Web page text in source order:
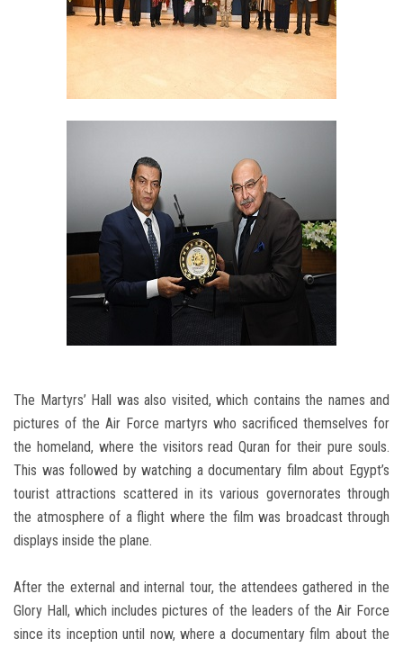
The Martyrs’ Hall was also visited, which contains the names and
pictures of the Air Force martyrs who sacrificed themselves for
the homeland, where the visitors read Quran for their pure souls.
This was followed by watching a documentary film about Egypt’s
tourist attractions scattered in its various governorates through
the atmosphere of a flight where the film was broadcast through
displays inside the plane.
After the external and internal tour, the attendees gathered in the
Glory Hall, which includes pictures of the leaders of the Air Force
since its inception until now, where a documentary film about the
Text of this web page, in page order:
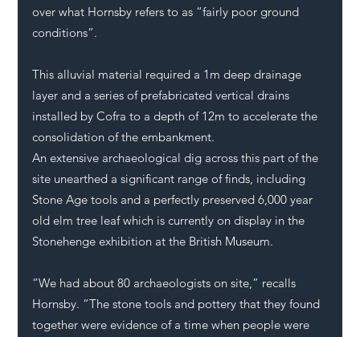
over what Hornsby refers to as “fairly poor ground
conditions”.
This alluvial material required a 1m deep drainage
layer and a series of prefabricated vertical drains
installed by Cofra to a depth of 12m to accelerate the
consolidation of the embankment.
An extensive archaeological dig across this part of the
site unearthed a significant range of finds, including
Stone Age tools and a perfectly preserved 6,000 year
old elm tree leaf which is currently on display in the
Stonehenge exhibition at the British Museum.
“We had about 80 archaeologists on site,” recalls
Hornsby. “The stone tools and pottery that they found
together were evidence of a time when people were

§ **HOW TO COMPLETE THIS TASK**:
Could you repeat exactly the lines above from the line with "This alluvial material" up to and including the line with "An extensive archaeological", and only those?

§ **OUTPUT FOR THIS TASK**:
This alluvial material required a 1m deep drainage
layer and a series of prefabricated vertical drains
installed by Cofra to a depth of 12m to accelerate the
consolidation of the embankment.
An extensive archaeological dig across this part of the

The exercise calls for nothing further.